Thank you to Sleep Buddy and BSM Media for sponsoring this important conversation about sleep and ways to help your toddler stay in their bed.
Moving from a crib to a big kid bed is a HUGE milestone. But the transition isn’t always easy.
There are two camps – those who can’t wait and those who would keep their toddler in a crib until they head off to school. While some parents celebrate not having to lift their toddler from the crib, others dread the transition. I was always one to dread the transition. Having so many littles at one time, knowing that the smallest was safe in their crib was one less thing for me to worry about. Until our youngest started climbing out of the crib. Then I knew it was time for her big girl bed.
Regardless of how you feel about it, the transition from crib to bed is a day of independence for both parents and children alike. Now your little one is free to get up from their bed when they want. No more standing up in the crib calling for you to come get them. Now they can get out of bed all by themselves.
Let’s repeat that. Now they can get out of bed all by themselves.
How do you keep your toddler in their bed?! Because if your toddler is anything like mine, now that it takes little effort to get out of their bed, they are likely to test the waters. If your child is particularly independent or stubborn, you know, like my kids, you are in for a fun couple of nights! Make sure the coffee is strong in the morning.
Let me tell you that while it’s HARD, it’s not impossible. Just when you’re about to give up all hope of them ever staying in their bed at night, they do. Don’t lose hope. Here are some ways to help your toddler stay in bed and fall asleep.
4 Ways to Help Your Toddler Stay in Their Bed
1. Make it a big deal. Sleeping in their own bed means they are growing up.
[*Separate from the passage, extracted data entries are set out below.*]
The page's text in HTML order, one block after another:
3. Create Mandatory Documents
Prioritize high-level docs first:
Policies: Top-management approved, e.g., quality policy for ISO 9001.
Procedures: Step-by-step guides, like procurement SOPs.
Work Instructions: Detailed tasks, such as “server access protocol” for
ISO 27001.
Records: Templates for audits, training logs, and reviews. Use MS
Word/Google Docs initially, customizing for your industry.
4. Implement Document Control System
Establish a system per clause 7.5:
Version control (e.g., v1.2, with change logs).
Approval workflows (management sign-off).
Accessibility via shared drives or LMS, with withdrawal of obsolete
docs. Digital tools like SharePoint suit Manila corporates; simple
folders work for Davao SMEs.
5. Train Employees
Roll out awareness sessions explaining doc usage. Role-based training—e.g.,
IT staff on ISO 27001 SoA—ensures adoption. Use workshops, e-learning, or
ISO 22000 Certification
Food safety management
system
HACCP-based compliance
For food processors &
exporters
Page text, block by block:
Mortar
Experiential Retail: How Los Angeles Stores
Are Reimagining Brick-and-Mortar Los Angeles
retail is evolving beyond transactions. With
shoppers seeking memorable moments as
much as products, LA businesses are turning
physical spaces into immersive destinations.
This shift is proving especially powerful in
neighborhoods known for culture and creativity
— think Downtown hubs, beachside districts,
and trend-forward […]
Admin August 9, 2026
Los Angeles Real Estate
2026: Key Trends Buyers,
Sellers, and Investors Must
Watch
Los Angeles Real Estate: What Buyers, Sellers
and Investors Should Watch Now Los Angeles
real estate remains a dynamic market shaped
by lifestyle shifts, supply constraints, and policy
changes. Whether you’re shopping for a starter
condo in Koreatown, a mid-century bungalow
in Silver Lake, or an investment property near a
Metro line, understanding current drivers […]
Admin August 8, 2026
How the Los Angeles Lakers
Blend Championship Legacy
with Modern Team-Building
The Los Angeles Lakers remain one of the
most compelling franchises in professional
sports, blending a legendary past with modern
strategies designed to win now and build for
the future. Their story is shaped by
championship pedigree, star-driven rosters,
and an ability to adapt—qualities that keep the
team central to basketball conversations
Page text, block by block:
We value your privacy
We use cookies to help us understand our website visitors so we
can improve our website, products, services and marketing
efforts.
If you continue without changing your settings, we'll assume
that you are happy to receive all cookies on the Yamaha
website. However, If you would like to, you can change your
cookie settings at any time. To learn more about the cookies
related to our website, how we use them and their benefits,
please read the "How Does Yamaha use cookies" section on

Tell them that. Hype it up. Help them feel the pride that is associated with this big step, and then teach them the rules and responsibility that comes with this step. What do you expect from them? For example, can they get out of bed before six in the morning? No? Okay. How will they know when they can get out of bed? We LOVE the Sleep Buddy at our house. It’s been a game changer. What about going to the bathroom? Clearly explain the rules so your child knows what to expect.
2. Create a routine. Bedtime routines work well for adults and children. They help us fall to sleep and stay asleep. And they help our minds and bodies know what to expect. By creating a bedtime routine that includes a potty stop, youíre helping to ensure your child sleeps well and stays in bed.
3. Be consistent. This is incredibly important. If bedtime is eight o’clock and your little pokes her head out at nine o’clock, do not let them come downstairs and watch television with you. Usher them back to their bed. When it happens again, take them back to bed. For most kids, taking them back to bed several times a night only happens for a few nights – as long as you are consistent each time. Now listen, try not to have an emotional reaction to their behavior, even though you will be exhausted, frustrated, and possibly angry, especially if you have work that needs to be done. Simply escort them back to bed.
4. Go buy the Sleep Buddy. NOW. Seriously. Game. Changer. Our youngest is almost four. While she sometimes sleeps in her own bed, she usually ends up in mine. First, it was because she was nursing. Then it was because we moved. Now, almost two years later, it’s just because it’s easier. But, um, yeah, that had to change. I wasn’t sure how the Sleep Buddy was going to work, but she LOVES it. It’s her “little light” and she knows that if the light is on, she has to stay in bed. If the light is off, she’s free to get up. The Sleep Buddy comes with a fun book that she really took to. There is an incentive chart that she loves adding stickers to. While we’ve talked about getting a toy as a reward, she’s convinced we’re going to the beach. We live in Colorado. There is not a beach. Ha!
Don’t Give Up
There have been times when I have sat outside their bedroom door. Sometimes in a chair. Sometimes with a book. They would try to come out, I would put them back in bed. They would open the door, I would put them back in bed. We would repeat this dance a couple of time before our little one would fall asleep. The next night, the same thing would happen. But by the 3rd or 4th night, they weren’t getting out of bed. On the nights though that my husband and I would be lax and them they come downstairs, we had to start all over the next night. It’s not easy, but be consistent. This was obviously before the Sleep Buddy. Seriously, the Sleep Buddy has been a game changer.
Some children are a bit more of a challenge and you may have to repeat this for weeks until they get the picture – until they realize that you aren’t going to bend on this rule: Get in bed. Stay in bed until the Sleep Buddy light goes off. I love you. Goodnight.
Children are naturally going to test the limits. This is particularly true when they receive a new freedom. Establish rules, explain them clearly and then stick to them. Your little one will be sleeping and be staying in their own bed in no time.
You thought those late-night and early-morning trips to your baby’s room were over when he or she began sleeping through the night. When you find yourself making similar trips again at the toddler stage, discover how to help your toddler sleep in his or her own bed and reclaim your uninterrupted sleep.
What are your best sleep tips for toddlers? I’d love to hear them!